DATA
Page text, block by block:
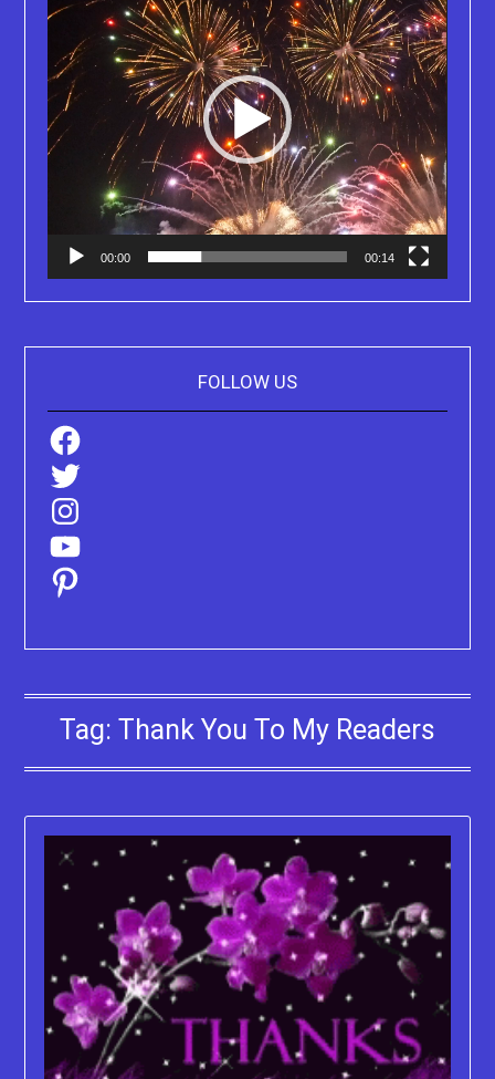
00:00 00:14
FOLLOW US
Facebook
Twitter
Instagram
YouTube
Pinterest
Tag: Thank You To My Readers
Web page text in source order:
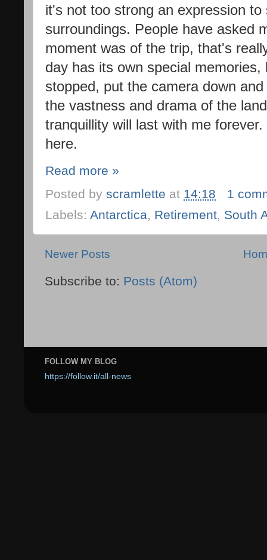
it's not too strong an expression
surroundings. People have asked
moment was of the trip, that's
day has its own special
stopped, put the camera down
the vastness and drama of the
tranquillity will last with me
here.
Read more »
Posted by scramlette at 14:18
1
Labels: Antarctica, Retirement, South
Newer Posts
Subscribe to: Posts (Atom)
FOLLOW MY BLOG
https://follow.it/all-news
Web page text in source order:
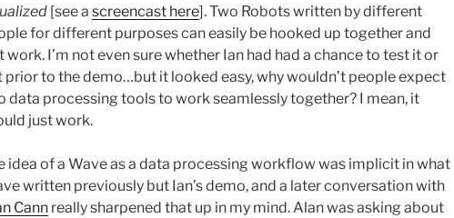
[see a screencast here]. Two Robots written by different
for different purposes can easily be hooked up together and
work. I’m not even sure whether Ian had had a chance to test it or
prior to the demo…but it looked easy, why wouldn’t people expect
data processing tools to work seamlessly together? I mean, it
just work.
idea of a Wave as a data processing workflow was implicit in what
written previously but Ian’s demo, and a later conversation with
Cann really sharpened that up in my mind. Alan was asking about
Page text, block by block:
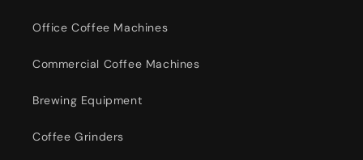
Office Coffee Machines
Commercial Coffee Machines
Brewing Equipment
Coffee Grinders
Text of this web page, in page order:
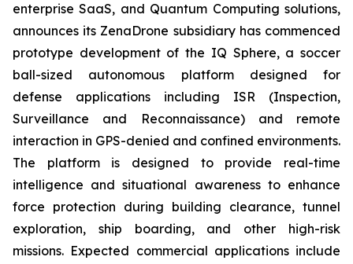
enterprise SaaS, and Quantum Computing solutions,
announces its ZenaDrone subsidiary has commenced
prototype development of the IQ Sphere, a soccer
ball-sized autonomous platform designed for
defense applications including ISR (Inspection,
Surveillance and Reconnaissance) and remote
interaction in GPS-denied and confined environments.
The platform is designed to provide real-time
intelligence and situational awareness to enhance
force protection during building clearance, tunnel
exploration, ship boarding, and other high-risk
missions. Expected commercial applications include

AIM OF THE EXERCISE
Among the lines of the data, find every one that holds "with" and copy it.

RESPONSE TO THIS EXERCISE
tranquillity will last with me
written previously but Ian’s demo, and a later conversation with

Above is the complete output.